→ ABOUT THIS TASK: Down to the last line, print the data that follows exactly, without its pictures.
BEGIN
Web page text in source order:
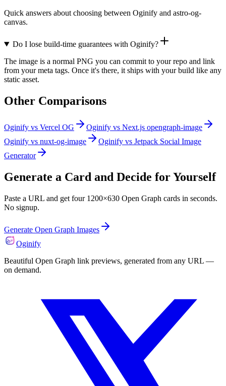
Quick answers about choosing between Oginify and astro-og-
canvas.
Do I lose build-time guarantees with Oginify?
The image is a normal PNG you can commit to your repo and link
from your meta tags. Once it's there, it ships with your build like any
static asset.
Other Comparisons
Oginify vs Vercel OG Oginify vs Next.js opengraph-image
Oginify vs nuxt-og-image Oginify vs Jetpack Social Image
Generator
Generate a Card and Decide for Yourself
Paste a URL and get four 1200×630 Open Graph cards in seconds.
No signup.
Generate Open Graph Images
Oginify
Beautiful Open Graph link previews, generated from any URL —
on demand.
END
→ ANSWER SECTION:
Web page text in source order:
Quick answers about choosing between Oginify and astro-og-
canvas.
Do I lose build-time guarantees with Oginify?
The image is a normal PNG you can commit to your repo and link
from your meta tags. Once it's there, it ships with your build like any
static asset.
Other Comparisons
Oginify vs Vercel OG Oginify vs Next.js opengraph-image
Oginify vs nuxt-og-image Oginify vs Jetpack Social Image
Generator
Generate a Card and Decide for Yourself
Paste a URL and get four 1200×630 Open Graph cards in seconds.
No signup.
Generate Open Graph Images
Oginify
Beautiful Open Graph link previews, generated from any URL —
on demand.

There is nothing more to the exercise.